# Brickman Facility Solutions



## kramer56 (Oct 13, 2006)

OK guys I been reading about all these nationals and stuff. Well BFS is moving into our area now (lowes and Walgreens so far) and I have filled out my pre screening packet and faxed it back. My question is tho Has anyone ever dealt with them and if so are they ok or are they like USM and the rest of them lol?? 
I just am curious if they are ok and pay well and on time i guess? I dont want this to turn into a usm piss on them kinda post either, alot gets said but the questions never get answered.


----------



## Weeded! (Nov 13, 2009)

http://www.plowsite.com/archive/index.php/t-88572.html

I found their prices offered to be VERY low last year. I did not work for them.


----------



## kramer56 (Oct 13, 2006)

Thanks weeded. I just dont know what to make of them, obviously they are there to make money and screw anyone in their way but do they pay good? idk most likely gonna stay away from them for now


----------



## Scottscape (Nov 27, 2005)

brickman pays and pays quick, just prices are sometimes low. good luck


----------



## AA+ Landscaping (Nov 12, 2008)

They also make you use there salt. So you lose that profit from salt. Plus you are letting them just get bigger and bigger. So if you cut grass you should thing about it.


----------



## Weeded! (Nov 13, 2009)

A good question that was brought up in a previous thread was is Brickman's own branches not taking care of the plowing instead of spinning off this other entity, BFS, to find YOU to do the work? The local branches I know use subs, so why does BFS have to exist to find others?


----------



## kramer56 (Oct 13, 2006)

my bro is head of a local branch and he knows little bout the bfs stuff other than they get alot work and sub out the big stuff and make alot of money doing it lol. we will see what they have to offer i can say no but i talked to my friend who is a lawyer he said if they pay 1 day late we will charge them a percentage like they all like to do to us lol.


----------



## lilweeds (Aug 3, 2007)

Both BFS and local Brickman branches sub out snow. BFS also has no loyalty to the local offices. BFS is not required to use the local Brickman office for snow or landscape services if another local contractor is cheaper. I have never worked for BFS, but love working for my local Brickman office. I am not sure what AA+ is talking about because they do not ask me to use there salt. Quick payers, and nice people to work for.


----------



## bam (Jan 14, 2001)

Brickman always pays. BFS is a division of Brickman, so as long as you do the required paperwork, you'll see a check. I also think that BFS terms were paid out in less time, than Brickman.

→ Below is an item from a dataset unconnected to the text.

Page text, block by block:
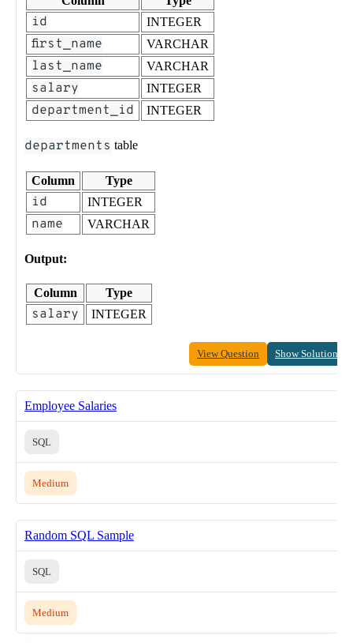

BFS is covering a niche market, large retail/commercial clients who want to speak to one person and receive one bill for services. Its a massive undertaking, and if I had my choice of all the other companies and BFS, I would choose BFS, if they handle business like Brickman branches do. They are very well organized and they pay.

I read the trade magazines also. Who has been on the top for the past few years. Brickman. They obviously can source alot of work, but look at there structure. Even as large as they are, they don't own enough trucks to do all the work in-house. I think that is why both BFS and Brickman sub out.

When I had issues with an hourly rate, or being asked for a per push number, I was able to discuss my fees and come to an agreement.


----------